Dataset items
==================================================

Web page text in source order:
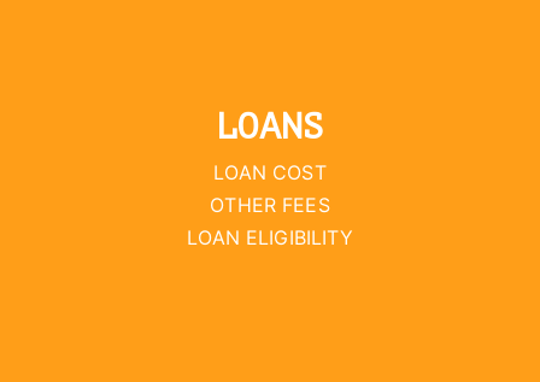
LOANS
LOAN COST
OTHER FEES
LOAN ELIGIBILITY
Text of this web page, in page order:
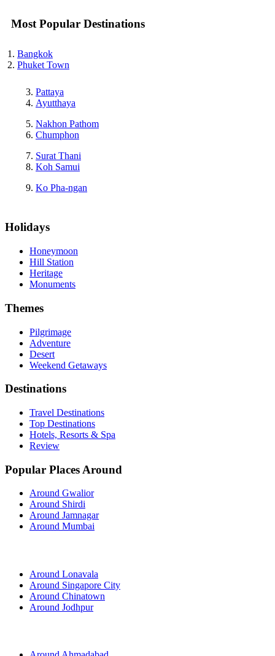
Most Popular Destinations
Bangkok
Phuket Town
Pattaya
Ayutthaya
Nakhon Pathom
Chumphon
Surat Thani
Koh Samui
Ko Pha-ngan
Holidays
Honeymoon
Hill Station
Heritage
Monuments
Themes
Pilgrimage
Adventure
Desert
Weekend Getaways
Destinations
Travel Destinations
Top Destinations
Hotels, Resorts & Spa
Review
Popular Places Around
Around Gwalior
Around Shirdi
Around Jamnagar
Around Mumbai
Around Lonavala
Around Singapore City
Around Chinatown
Around Jodhpur
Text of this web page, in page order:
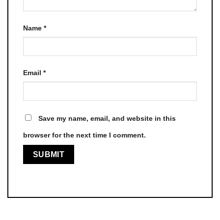
Name *
Email *
Save my name, email, and website in this
browser for the next time I comment.
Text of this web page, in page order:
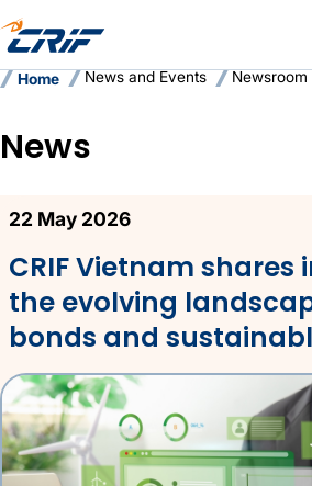
Home News and Events Newsroom
News
News
22 May 2026
CRIF Vietnam shares
the evolving
bonds and
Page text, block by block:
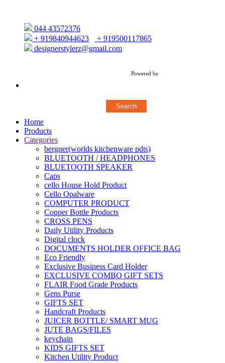
044 43572376
+ 919840944623
+ 919500117865
designerstylerz@gmail.com
Powered by
Home
Products
Categories
bergner(worlds kitchenware pdts)
BLUETOOTH / HEADPHONES
BLUETOOTH SPEAKER
Caps
cello House Hold Product
Cello Opalware
COMPUTER PRODUCT
Copper Bottle Products
CROSS PENS
Daily Utility Products
Digital clock
DOCUMENTS HOLDER OFFICE BAG
Eco Friendly
Exclusive Business Card Holder
EXCLUSIVE COMBO GIFT SETS
FLAIR Food Grade Products
Gens Purse
GIFTS SET
Handcraft Products
JUICER BOTTLE/ SMART MUG
JUTE BAGS/FILES
keychain
KIDS GIFTS SET
Kitchen Utility Product

==================================================

Work required — Exactly as written, repeat the lines from the beginning of the entries up to and including the line with "BLUETOOTH / HEADPHONES", but not the pictures.

Solution to this task —
Web page text in source order:
LOANS
LOAN COST
OTHER FEES
LOAN ELIGIBILITY
Text of this web page, in page order:
Most Popular Destinations
Bangkok
Phuket Town
Pattaya
Ayutthaya
Nakhon Pathom
Chumphon
Surat Thani
Koh Samui
Ko Pha-ngan
Holidays
Honeymoon
Hill Station
Heritage
Monuments
Themes
Pilgrimage
Adventure
Desert
Weekend Getaways
Destinations
Travel Destinations
Top Destinations
Hotels, Resorts & Spa
Review
Popular Places Around
Around Gwalior
Around Shirdi
Around Jamnagar
Around Mumbai
Around Lonavala
Around Singapore City
Around Chinatown
Around Jodhpur
Text of this web page, in page order:
Name *
Email *
Save my name, email, and website in this
browser for the next time I comment.
Text of this web page, in page order:
Home News and Events Newsroom
News
News
22 May 2026
CRIF Vietnam shares
the evolving
bonds and
Page text, block by block:
044 43572376
+ 919840944623
+ 919500117865
designerstylerz@gmail.com
Powered by
Home
Products
Categories
bergner(worlds kitchenware pdts)
BLUETOOTH / HEADPHONES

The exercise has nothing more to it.